> **WHAT TO DO**
Restating the data word for word is all that is required.

> **DATA PROVIDED**
= = = = = = =

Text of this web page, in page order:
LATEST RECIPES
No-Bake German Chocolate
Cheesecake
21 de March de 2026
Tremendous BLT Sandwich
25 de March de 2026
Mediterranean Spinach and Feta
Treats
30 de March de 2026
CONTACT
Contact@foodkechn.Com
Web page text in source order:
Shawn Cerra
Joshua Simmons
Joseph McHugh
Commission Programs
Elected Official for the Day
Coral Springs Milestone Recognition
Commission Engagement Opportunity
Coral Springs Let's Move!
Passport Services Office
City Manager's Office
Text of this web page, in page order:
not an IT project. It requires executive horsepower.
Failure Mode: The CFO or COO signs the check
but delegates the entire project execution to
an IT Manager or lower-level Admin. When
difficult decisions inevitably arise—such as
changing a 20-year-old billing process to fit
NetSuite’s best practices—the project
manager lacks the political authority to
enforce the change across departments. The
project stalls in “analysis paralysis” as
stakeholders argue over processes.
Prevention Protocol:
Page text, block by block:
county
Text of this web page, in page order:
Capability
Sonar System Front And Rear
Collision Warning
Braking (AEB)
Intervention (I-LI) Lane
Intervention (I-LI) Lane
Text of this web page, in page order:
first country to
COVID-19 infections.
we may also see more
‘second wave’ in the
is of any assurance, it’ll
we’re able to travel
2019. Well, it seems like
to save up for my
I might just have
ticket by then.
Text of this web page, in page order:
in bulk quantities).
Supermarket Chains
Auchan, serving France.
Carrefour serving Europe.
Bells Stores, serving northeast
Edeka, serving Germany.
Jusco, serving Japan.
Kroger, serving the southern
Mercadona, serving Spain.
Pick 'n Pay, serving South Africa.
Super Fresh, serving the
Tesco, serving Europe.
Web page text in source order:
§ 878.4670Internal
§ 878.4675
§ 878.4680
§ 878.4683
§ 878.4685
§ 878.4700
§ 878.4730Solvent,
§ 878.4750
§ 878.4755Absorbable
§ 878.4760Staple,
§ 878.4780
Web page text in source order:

= = = = = = =

> **RESULT FOR THIS EXERCISE**
Text of this web page, in page order:
LATEST RECIPES
No-Bake German Chocolate
Cheesecake
21 de March de 2026
Tremendous BLT Sandwich
25 de March de 2026
Mediterranean Spinach and Feta
Treats
30 de March de 2026
CONTACT
Contact@foodkechn.Com
Web page text in source order:
Shawn Cerra
Joshua Simmons
Joseph McHugh
Commission Programs
Elected Official for the Day
Coral Springs Milestone Recognition
Commission Engagement Opportunity
Coral Springs Let's Move!
Passport Services Office
City Manager's Office
Text of this web page, in page order:
not an IT project. It requires executive horsepower.
Failure Mode: The CFO or COO signs the check
but delegates the entire project execution to
an IT Manager or lower-level Admin. When
difficult decisions inevitably arise—such as
changing a 20-year-old billing process to fit
NetSuite’s best practices—the project
manager lacks the political authority to
enforce the change across departments. The
project stalls in “analysis paralysis” as
stakeholders argue over processes.
Prevention Protocol:
Page text, block by block:
county
Text of this web page, in page order:
Capability
Sonar System Front And Rear
Collision Warning
Braking (AEB)
Intervention (I-LI) Lane
Intervention (I-LI) Lane
Text of this web page, in page order:
first country to
COVID-19 infections.
we may also see more
‘second wave’ in the
is of any assurance, it’ll
we’re able to travel
2019. Well, it seems like
to save up for my
I might just have
ticket by then.
Text of this web page, in page order:
in bulk quantities).
Supermarket Chains
Auchan, serving France.
Carrefour serving Europe.
Bells Stores, serving northeast
Edeka, serving Germany.
Jusco, serving Japan.
Kroger, serving the southern
Mercadona, serving Spain.
Pick 'n Pay, serving South Africa.
Super Fresh, serving the
Tesco, serving Europe.
Web page text in source order:
§ 878.4670Internal
§ 878.4675
§ 878.4680
§ 878.4683
§ 878.4685
§ 878.4700
§ 878.4730Solvent,
§ 878.4750
§ 878.4755Absorbable
§ 878.4760Staple,
§ 878.4780
Web page text in source order:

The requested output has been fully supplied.